Stored records:
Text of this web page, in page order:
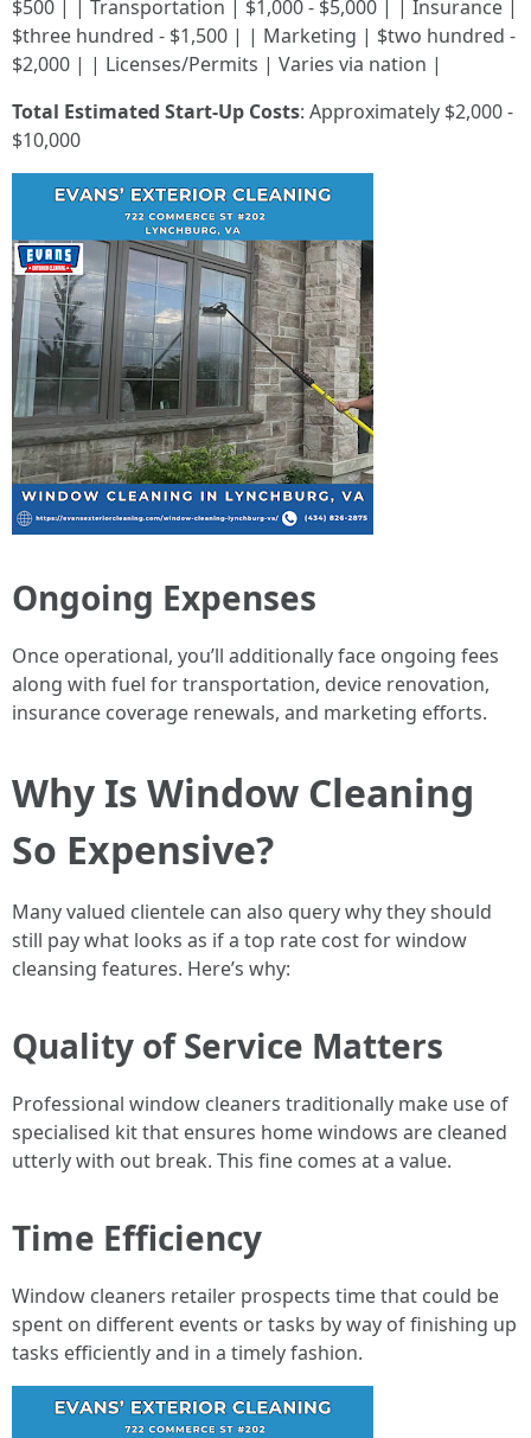
$500 | | Transportation | $1,000 - $5,000 | | Insurance |
$three hundred - $1,500 | | Marketing | $two hundred -
$2,000 | | Licenses/Permits | Varies via nation |
Total Estimated Start-Up Costs: Approximately $2,000 -
$10,000
Ongoing Expenses
Once operational, you’ll additionally face ongoing fees
along with fuel for transportation, device renovation,
insurance coverage renewals, and marketing efforts.
Why Is Window Cleaning
So Expensive?
Many valued clientele can also query why they should
still pay what looks as if a top rate cost for window
cleansing features. Here’s why:
Quality of Service Matters
Professional window cleaners traditionally make use of
specialised kit that ensures home windows are cleaned
utterly with out break. This fine comes at a value.
Time Efficiency
Window cleaners retailer prospects time that could be
spent on different events or tasks by way of finishing up
tasks efficiently and in a timely fashion.

## DIRECTIONS FOR THIS TASK
Begin at the first line of the data above and repeat each line exactly, stopping after the line containing "Total Estimated Start-Up". Omit the pictures.

## EXERCISE RESULT
Text of this web page, in page order:
$500 | | Transportation | $1,000 - $5,000 | | Insurance |
$three hundred - $1,500 | | Marketing | $two hundred -
$2,000 | | Licenses/Permits | Varies via nation |
Total Estimated Start-Up Costs: Approximately $2,000 -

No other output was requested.